What you are asked to do: Could you extract every entry below and reproduce it exactly?
[Records to process — start]
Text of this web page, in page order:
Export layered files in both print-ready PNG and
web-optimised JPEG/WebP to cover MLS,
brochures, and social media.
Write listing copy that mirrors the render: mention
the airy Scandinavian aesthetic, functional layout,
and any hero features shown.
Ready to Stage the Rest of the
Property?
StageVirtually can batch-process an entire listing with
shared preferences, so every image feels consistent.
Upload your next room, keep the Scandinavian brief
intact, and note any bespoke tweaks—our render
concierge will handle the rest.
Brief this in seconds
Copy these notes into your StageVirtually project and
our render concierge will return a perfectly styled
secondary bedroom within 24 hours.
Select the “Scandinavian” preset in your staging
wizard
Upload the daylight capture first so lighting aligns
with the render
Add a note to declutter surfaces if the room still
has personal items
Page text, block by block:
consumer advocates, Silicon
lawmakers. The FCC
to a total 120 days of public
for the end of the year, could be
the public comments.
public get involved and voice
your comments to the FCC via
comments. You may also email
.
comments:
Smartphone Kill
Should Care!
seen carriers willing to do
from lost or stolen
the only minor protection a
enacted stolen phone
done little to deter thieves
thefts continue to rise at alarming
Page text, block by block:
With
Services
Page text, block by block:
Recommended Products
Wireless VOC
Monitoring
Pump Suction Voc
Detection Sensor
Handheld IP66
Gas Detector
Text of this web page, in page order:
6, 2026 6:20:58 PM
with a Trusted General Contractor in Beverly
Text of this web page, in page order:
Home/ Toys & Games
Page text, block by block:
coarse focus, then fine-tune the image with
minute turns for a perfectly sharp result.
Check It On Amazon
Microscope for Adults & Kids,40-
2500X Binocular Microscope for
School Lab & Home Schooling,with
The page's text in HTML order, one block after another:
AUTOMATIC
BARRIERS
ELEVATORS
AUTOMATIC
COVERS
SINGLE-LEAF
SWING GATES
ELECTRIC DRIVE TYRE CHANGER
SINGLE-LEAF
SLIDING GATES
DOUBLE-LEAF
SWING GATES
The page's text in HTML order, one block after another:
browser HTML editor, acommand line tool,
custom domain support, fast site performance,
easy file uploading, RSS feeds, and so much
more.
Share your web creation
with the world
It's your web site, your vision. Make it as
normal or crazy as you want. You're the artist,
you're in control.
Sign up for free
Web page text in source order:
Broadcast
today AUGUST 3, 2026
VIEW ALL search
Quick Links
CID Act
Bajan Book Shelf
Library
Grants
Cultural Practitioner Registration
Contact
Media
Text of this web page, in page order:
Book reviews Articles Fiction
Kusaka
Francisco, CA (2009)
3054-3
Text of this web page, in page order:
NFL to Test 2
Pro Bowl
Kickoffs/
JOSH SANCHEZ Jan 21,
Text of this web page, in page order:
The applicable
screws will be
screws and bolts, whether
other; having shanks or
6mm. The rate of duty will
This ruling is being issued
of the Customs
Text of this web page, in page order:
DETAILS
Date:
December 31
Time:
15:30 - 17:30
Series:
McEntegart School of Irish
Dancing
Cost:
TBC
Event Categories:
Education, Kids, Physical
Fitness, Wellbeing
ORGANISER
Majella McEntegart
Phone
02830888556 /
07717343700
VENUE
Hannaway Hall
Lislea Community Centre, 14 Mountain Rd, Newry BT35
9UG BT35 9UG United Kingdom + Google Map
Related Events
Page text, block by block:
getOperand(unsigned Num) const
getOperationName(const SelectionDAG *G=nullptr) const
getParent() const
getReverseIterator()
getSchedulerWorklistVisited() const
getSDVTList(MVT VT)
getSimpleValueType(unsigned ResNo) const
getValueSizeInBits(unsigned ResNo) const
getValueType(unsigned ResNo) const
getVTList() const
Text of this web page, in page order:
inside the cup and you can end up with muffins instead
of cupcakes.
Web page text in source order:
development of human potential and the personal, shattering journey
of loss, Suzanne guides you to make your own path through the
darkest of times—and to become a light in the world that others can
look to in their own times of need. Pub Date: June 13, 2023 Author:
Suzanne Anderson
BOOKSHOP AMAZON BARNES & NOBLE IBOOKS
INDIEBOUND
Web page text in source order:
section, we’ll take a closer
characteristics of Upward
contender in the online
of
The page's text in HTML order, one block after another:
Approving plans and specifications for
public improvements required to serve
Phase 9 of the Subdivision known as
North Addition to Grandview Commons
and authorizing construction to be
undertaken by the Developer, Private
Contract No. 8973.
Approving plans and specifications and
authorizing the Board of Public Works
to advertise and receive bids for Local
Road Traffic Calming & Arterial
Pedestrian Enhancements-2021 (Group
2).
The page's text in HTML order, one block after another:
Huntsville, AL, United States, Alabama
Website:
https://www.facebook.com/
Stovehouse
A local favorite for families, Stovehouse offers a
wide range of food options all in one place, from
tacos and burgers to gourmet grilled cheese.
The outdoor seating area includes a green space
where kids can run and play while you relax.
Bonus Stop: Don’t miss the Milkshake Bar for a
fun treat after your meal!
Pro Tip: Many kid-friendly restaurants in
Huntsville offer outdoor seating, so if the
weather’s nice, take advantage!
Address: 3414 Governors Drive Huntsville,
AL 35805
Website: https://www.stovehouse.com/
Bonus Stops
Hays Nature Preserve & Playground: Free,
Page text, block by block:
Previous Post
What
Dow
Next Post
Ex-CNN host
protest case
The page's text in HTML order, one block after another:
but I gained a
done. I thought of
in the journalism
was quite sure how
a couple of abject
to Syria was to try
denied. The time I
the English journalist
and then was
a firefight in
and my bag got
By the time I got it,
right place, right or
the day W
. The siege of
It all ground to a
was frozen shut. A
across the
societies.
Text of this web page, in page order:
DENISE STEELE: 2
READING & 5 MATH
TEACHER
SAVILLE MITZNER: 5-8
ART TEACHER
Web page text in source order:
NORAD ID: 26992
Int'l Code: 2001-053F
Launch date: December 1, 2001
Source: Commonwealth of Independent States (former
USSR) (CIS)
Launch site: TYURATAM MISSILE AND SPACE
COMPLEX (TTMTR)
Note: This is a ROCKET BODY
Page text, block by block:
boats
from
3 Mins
[Records to process — finish]
Written response:
Text of this web page, in page order:
Export layered files in both print-ready PNG and
web-optimised JPEG/WebP to cover MLS,
brochures, and social media.
Write listing copy that mirrors the render: mention
the airy Scandinavian aesthetic, functional layout,
and any hero features shown.
Ready to Stage the Rest of the
Property?
StageVirtually can batch-process an entire listing with
shared preferences, so every image feels consistent.
Upload your next room, keep the Scandinavian brief
intact, and note any bespoke tweaks—our render
concierge will handle the rest.
Brief this in seconds
Copy these notes into your StageVirtually project and
our render concierge will return a perfectly styled
secondary bedroom within 24 hours.
Select the “Scandinavian” preset in your staging
wizard
Upload the daylight capture first so lighting aligns
with the render
Add a note to declutter surfaces if the room still
has personal items
Page text, block by block:
consumer advocates, Silicon
lawmakers. The FCC
to a total 120 days of public
for the end of the year, could be
the public comments.
public get involved and voice
your comments to the FCC via
comments. You may also email
.
comments:
Smartphone Kill
Should Care!
seen carriers willing to do
from lost or stolen
the only minor protection a
enacted stolen phone
done little to deter thieves
thefts continue to rise at alarming
Page text, block by block:
With
Services
Page text, block by block:
Recommended Products
Wireless VOC
Monitoring
Pump Suction Voc
Detection Sensor
Handheld IP66
Gas Detector
Text of this web page, in page order:
6, 2026 6:20:58 PM
with a Trusted General Contractor in Beverly
Text of this web page, in page order:
Home/ Toys & Games
Page text, block by block:
coarse focus, then fine-tune the image with
minute turns for a perfectly sharp result.
Check It On Amazon
Microscope for Adults & Kids,40-
2500X Binocular Microscope for
School Lab & Home Schooling,with
The page's text in HTML order, one block after another:
AUTOMATIC
BARRIERS
ELEVATORS
AUTOMATIC
COVERS
SINGLE-LEAF
SWING GATES
ELECTRIC DRIVE TYRE CHANGER
SINGLE-LEAF
SLIDING GATES
DOUBLE-LEAF
SWING GATES
The page's text in HTML order, one block after another:
browser HTML editor, acommand line tool,
custom domain support, fast site performance,
easy file uploading, RSS feeds, and so much
more.
Share your web creation
with the world
It's your web site, your vision. Make it as
normal or crazy as you want. You're the artist,
you're in control.
Sign up for free
Web page text in source order:
Broadcast
today AUGUST 3, 2026
VIEW ALL search
Quick Links
CID Act
Bajan Book Shelf
Library
Grants
Cultural Practitioner Registration
Contact
Media
Text of this web page, in page order:
Book reviews Articles Fiction
Kusaka
Francisco, CA (2009)
3054-3
Text of this web page, in page order:
NFL to Test 2
Pro Bowl
Kickoffs/
JOSH SANCHEZ Jan 21,
Text of this web page, in page order:
The applicable
screws will be
screws and bolts, whether
other; having shanks or
6mm. The rate of duty will
This ruling is being issued
of the Customs
Text of this web page, in page order:
DETAILS
Date:
December 31
Time:
15:30 - 17:30
Series:
McEntegart School of Irish
Dancing
Cost:
TBC
Event Categories:
Education, Kids, Physical
Fitness, Wellbeing
ORGANISER
Majella McEntegart
Phone
02830888556 /
07717343700
VENUE
Hannaway Hall
Lislea Community Centre, 14 Mountain Rd, Newry BT35
9UG BT35 9UG United Kingdom + Google Map
Related Events
Page text, block by block:
getOperand(unsigned Num) const
getOperationName(const SelectionDAG *G=nullptr) const
getParent() const
getReverseIterator()
getSchedulerWorklistVisited() const
getSDVTList(MVT VT)
getSimpleValueType(unsigned ResNo) const
getValueSizeInBits(unsigned ResNo) const
getValueType(unsigned ResNo) const
getVTList() const
Text of this web page, in page order:
inside the cup and you can end up with muffins instead
of cupcakes.
Web page text in source order:
development of human potential and the personal, shattering journey
of loss, Suzanne guides you to make your own path through the
darkest of times—and to become a light in the world that others can
look to in their own times of need. Pub Date: June 13, 2023 Author:
Suzanne Anderson
BOOKSHOP AMAZON BARNES & NOBLE IBOOKS
INDIEBOUND
Web page text in source order:
section, we’ll take a closer
characteristics of Upward
contender in the online
of
The page's text in HTML order, one block after another:
Approving plans and specifications for
public improvements required to serve
Phase 9 of the Subdivision known as
North Addition to Grandview Commons
and authorizing construction to be
undertaken by the Developer, Private
Contract No. 8973.
Approving plans and specifications and
authorizing the Board of Public Works
to advertise and receive bids for Local
Road Traffic Calming & Arterial
Pedestrian Enhancements-2021 (Group
2).
The page's text in HTML order, one block after another:
Huntsville, AL, United States, Alabama
Website:
https://www.facebook.com/
Stovehouse
A local favorite for families, Stovehouse offers a
wide range of food options all in one place, from
tacos and burgers to gourmet grilled cheese.
The outdoor seating area includes a green space
where kids can run and play while you relax.
Bonus Stop: Don’t miss the Milkshake Bar for a
fun treat after your meal!
Pro Tip: Many kid-friendly restaurants in
Huntsville offer outdoor seating, so if the
weather’s nice, take advantage!
Address: 3414 Governors Drive Huntsville,
AL 35805
Website: https://www.stovehouse.com/
Bonus Stops
Hays Nature Preserve & Playground: Free,
Page text, block by block:
Previous Post
What
Dow
Next Post
Ex-CNN host
protest case
The page's text in HTML order, one block after another:
but I gained a
done. I thought of
in the journalism
was quite sure how
a couple of abject
to Syria was to try
denied. The time I
the English journalist
and then was
a firefight in
and my bag got
By the time I got it,
right place, right or
the day W
. The siege of
It all ground to a
was frozen shut. A
across the
societies.
Text of this web page, in page order:
DENISE STEELE: 2
READING & 5 MATH
TEACHER
SAVILLE MITZNER: 5-8
ART TEACHER
Web page text in source order:
NORAD ID: 26992
Int'l Code: 2001-053F
Launch date: December 1, 2001
Source: Commonwealth of Independent States (former
USSR) (CIS)
Launch site: TYURATAM MISSILE AND SPACE
COMPLEX (TTMTR)
Note: This is a ROCKET BODY
Page text, block by block:
boats
from
3 Mins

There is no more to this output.